Introduction Degree of hepatocellular injury, necrosis/apoptosis and inflammation may be assessed by the serum markers that reflect the pathogenic process. We investigated the correlation of circulating miR-122, High Mobility Group Box-1 (HMGB1), soluble Fas (sFas) and caspase-cleaved fragment of keratin-18 (CK18) with histological changes in liver biopsy of patients with non-alcoholic fatty liver disease (NAFLD).
Methods Serum analytes were determined in two independent cohorts of patients with NAFLD (derivation cohort n = 165, validation cohort n = 101). Histological parameters were scored using Clinical Research Network system; patients with NAFLD activity scores (NAS) of ≥3 were classified as borderline non-alcoholic steatohepatitis (NASH) and ≥ 5 as definite NASH.

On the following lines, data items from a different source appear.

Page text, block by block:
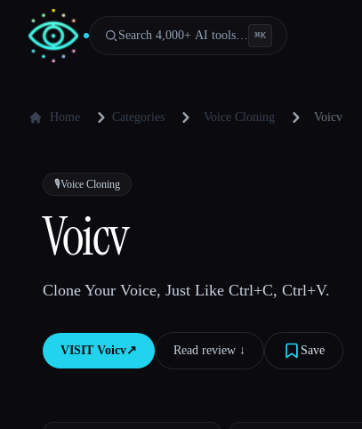
Search 4,000+ AI tools… ⌘K
Home Categories Voice Cloning Voicv
🎙️Voice Cloning
Voicv
Clone Your Voice, Just Like Ctrl+C, Ctrl+V.
VISIT Voicv↗︎ Read review ↓︎ Save
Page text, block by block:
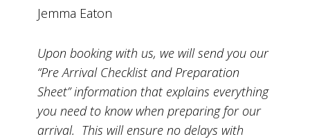
Jemma Eaton
Upon booking with us, we will send you our
“Pre Arrival Checklist and Preparation
Sheet” information that explains everything
you need to know when preparing for our
arrival. This will ensure no delays with
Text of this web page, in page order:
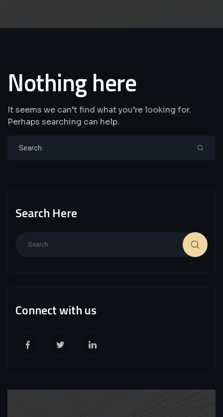
Nothing here
It seems we can’t find what you’re looking for.
Perhaps searching can help.
Search Here
Connect with us
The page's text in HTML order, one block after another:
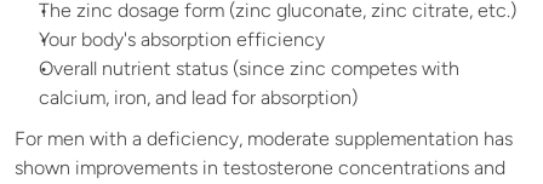
The zinc dosage form (zinc gluconate, zinc citrate, etc.)
Your body's absorption efficiency
Overall nutrient status (since zinc competes with
calcium, iron, and lead for absorption)
For men with a deficiency, moderate supplementation has
shown improvements in testosterone concentrations and
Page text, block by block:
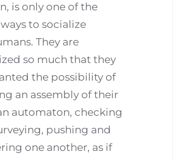
is only one of the
to socialize
They are
so much that they
the possibility of
an assembly of their
automaton, checking
pushing and
one another, as if
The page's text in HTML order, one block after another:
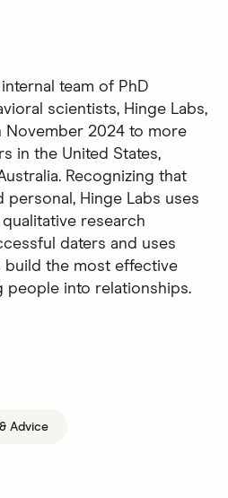
team of PhD
scientists, Hinge Labs,
2024 to more
in the United States,
Recognizing that
Hinge Labs uses
research
daters and uses
the most effective
into relationships.
Advice
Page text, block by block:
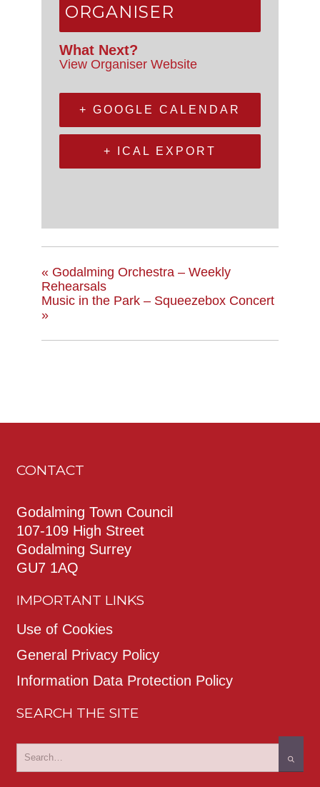
ORGANISER
What Next?
View Organiser Website
+ GOOGLE CALENDAR
+ ICAL EXPORT
« Godalming Orchestra – Weekly
Rehearsals
Music in the Park – Squeezebox Concert
»
CONTACT
Godalming Town Council
107-109 High Street
Godalming Surrey
GU7 1AQ
IMPORTANT LINKS
Use of Cookies
General Privacy Policy
Information Data Protection Policy
SEARCH THE SITE
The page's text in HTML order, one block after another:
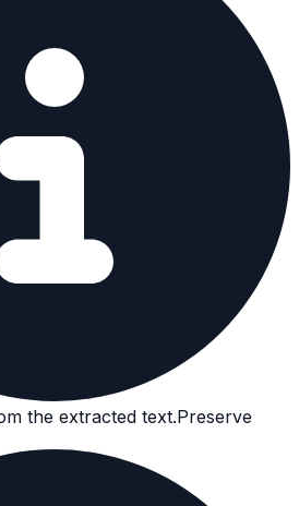
the extracted text.Preserve
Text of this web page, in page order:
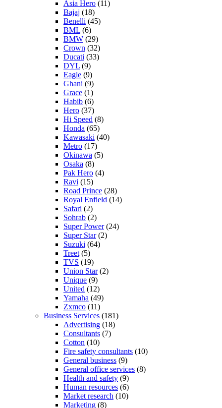
Asia Hero (11)
Bajaj (18)
Benelli (45)
BML (6)
BMW (29)
Crown (32)
Ducati (33)
DYL (9)
Eagle (9)
Ghani (9)
Grace (1)
Habib (6)
Hero (37)
Hi Speed (8)
Honda (65)
Kawasaki (40)
Metro (17)
Okinawa (5)
Osaka (8)
Pak Hero (4)
Ravi (15)
Road Prince (28)
Royal Enfield (14)
Safari (2)
Sohrab (2)
Super Power(24)
Super Star(2)
Suzuki (64)
Treet (5)
TVS (19)
Union Star(2)
Unique (9)
United (12)
Yamaha (49)
Zxmco (11)
Business Services (181)
Advertising (18)
Consultants (7)
Cotton (10)
Fire safety consultants (10)
General business (9)
General office services (8)
Health and safety (9)
Human resources (6)
Market research (10)
Marketing (8)
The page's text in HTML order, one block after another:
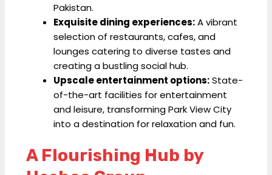
Pakistan.
Exquisite dining experiences:A vibrant
selection of restaurants, cafes, and
lounges catering to diverse tastes and
creating a bustling social hub.
Upscale entertainment options:State-
of-the-art facilities for entertainment
and leisure, transforming Park View City
into a destination for relaxation and fun.
A Flourishing Hub by
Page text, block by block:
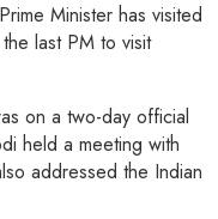
Minister has visited
last PM to visit
on a two-day official
held a meeting with
addressed the Indian
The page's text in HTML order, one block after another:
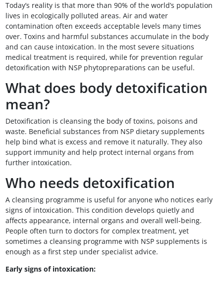
Today’s reality is that more than 90% of the world’s population
lives in ecologically polluted areas. Air and water
contamination often exceeds acceptable levels many times
over. Toxins and harmful substances accumulate in the body
and can cause intoxication. In the most severe situations
medical treatment is required, while for prevention regular
detoxification with NSP phytopreparations can be useful.
What does body detoxification
mean?
Detoxification is cleansing the body of toxins, poisons and
waste. Beneficial substances from NSP dietary supplements
help bind what is excess and remove it naturally. They also
support immunity and help protect internal organs from
further intoxication.
Who needs detoxification
A cleansing programme is useful for anyone who notices early
signs of intoxication. This condition develops quietly and
affects appearance, internal organs and overall well-being.
People often turn to doctors for complex treatment, yet
sometimes a cleansing programme with NSP supplements is
enough as a first step under specialist advice.
Early signs of intoxication:
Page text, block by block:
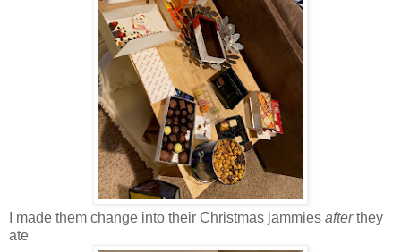
I made them change into their Christmas jammies afterthey
ate
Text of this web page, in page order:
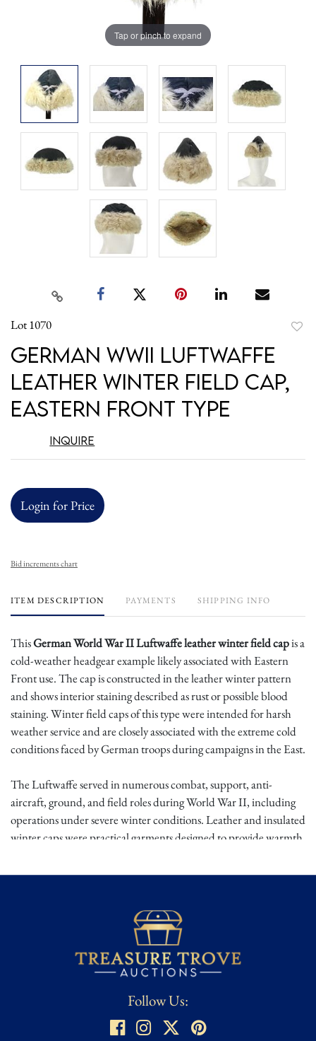
Tap or pinch to expand
Lot 1070
German WWII Luftwaffe
Leather Winter Field Cap,
Eastern Front Type
Inquire
Login for Price
Bid increments chart
ITEM DESCRIPTION PAYMENTS SHIPPING INFO
ThisGerman World War II Luftwaffe leather winter field capis a
cold-weather headgear example likely associated with Eastern
Front use. The cap is constructed in the leather winter pattern
and shows interior staining described as rust or possible blood
staining. Winter field caps of this type were intended for harsh
weather service and are closely associated with the extreme cold
conditions faced by German troops during campaigns in the East.
The Luftwaffe served in numerous combat, support, anti-
aircraft, ground, and field roles during World War II, including
operations under severe winter conditions. Leather and insulated
winter caps were practical garments designed to provide warmth
especially evocative because of the brutal climate and heavy wear
This is a compelling German WWII Luftwaffe winter field cap
with strong visual and historical character. The leather
construction, cold-weather field association, likely Eastern Front
use, and interior staining give it a rugged service-worn presence
WWII winter equipment, Eastern Front artifacts, and field-used
Follow Us:
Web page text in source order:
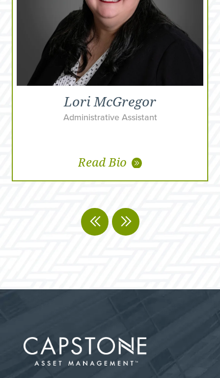
Lori McGregor
Administrative Assistant
Read Bio
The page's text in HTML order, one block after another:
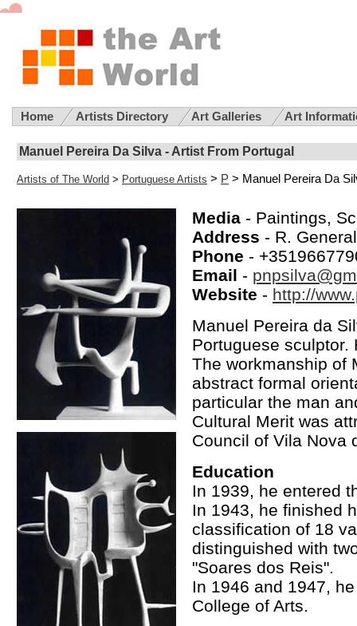
Home Artists Directory Art Galleries Art
Manuel Pereira Da Silva - Artist From Portugal
Artists of The World > Portuguese Artists > P > Manuel Pereira Da
Media - Paintings,
Address - R.
Phone -
Email -
Website - http://
Manuel Pereira da
Portuguese sculptor.
The workmanship of
abstract formal
particular the man
Cultural Merit was
Council of Vila Nova
Education
In 1939, he entered
In 1943, he finished
classification of 18
distinguished with
"Soares dos Reis".
In 1946 and 1947,
College of Arts.
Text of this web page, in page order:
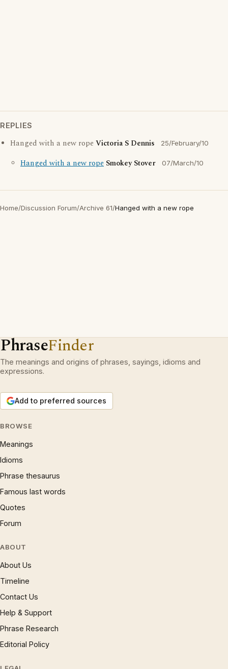
REPLIES
Hanged with a new ropeVictoria S Dennis 25/February/10
Hanged with a new rope Smokey Stover 07/March/10
Home/Discussion Forum/Archive 61/Hanged with a new rope
PhraseFinder
The meanings and origins of phrases, sayings, idioms and
expressions.
Add to preferred sources
BROWSE
Meanings
Idioms
Phrase thesaurus
Famous last words
Quotes
Forum
ABOUT
About Us
Timeline
Contact Us
Help & Support
Phrase Research
Editorial Policy
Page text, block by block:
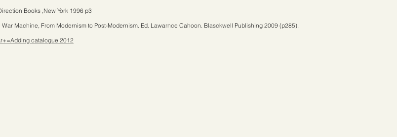
Books ,New York 1996 p3
Machine, From Modernism to Post-Modernism. Ed. Lawarnce Cahoon. Blasckwell Publishing 2009 (p285).
catalogue 2012
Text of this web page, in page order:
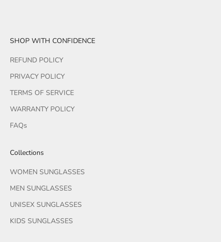
SHOP WITH CONFIDENCE
REFUND POLICY
PRIVACY POLICY
TERMS OF SERVICE
WARRANTY POLICY
FAQs
Collections
WOMEN SUNGLASSES
MEN SUNGLASSES
UNISEX SUNGLASSES
KIDS SUNGLASSES
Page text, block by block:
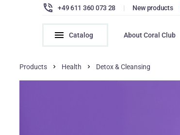
+49 611 360 073 28 | New products
Catalog About Coral Club
Products Health Detox & Cleansing
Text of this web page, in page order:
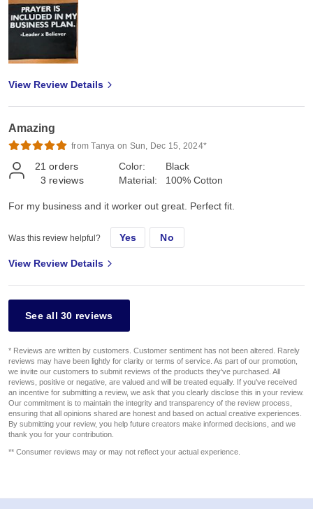
View Review Details
Amazing
from Tanya on Sun, Dec 15, 2024*
21 orders
3 reviews
Color:
Material:
Black
100% Cotton
For my business and it worker out great. Perfect fit.
Was this review helpful? Yes No
View Review Details
See all 30 reviews
* Reviews are written by customers. Customer sentiment has not been altered. Rarely
reviews may have been lightly for clarity or terms of service. As part of our promotion,
we invite our customers to submit reviews of the products they've purchased. All
reviews, positive or negative, are valued and will be treated equally. If you've received
an incentive for submitting a review, we ask that you clearly disclose this in your review.
Our commitment is to maintain the integrity and transparency of the review process,
ensuring that all opinions shared are honest and based on actual creative experiences.
By submitting your review, you help future creators make informed decisions, and we
thank you for your contribution.
** Consumer reviews may or may not reflect your actual experience.

Results There were no significant differences in miR-122, HMGB1, sFas and CK18 M30 levels between those with low (0–2) and high (3–4) stage of fibrosis. Both CK18 M30 as well as CK18 M65 correlated with grades of ballooning (p = 0.003 and p = 0.001) and lobular inflammation (p = 0.006 and p = 0.001). Table 1 summarises the serum levels of all the evaluated markers in subgroups of patients classified as borderline or definite NASH when only patients with low grade fibrosis were included (derivation cohort, n = 145 and validation cohort, n = 90). Importantly, when the cut-off values for CK18 M30 (395 U/L) was used on its own, 57/86 (66%) patients with definite NASH were missed.
Conclusion Biomarkers, UKof cell injury and death in combination have a potential to detect on-going histological activity in NAFLD.
Disclosure of Interest None Declared.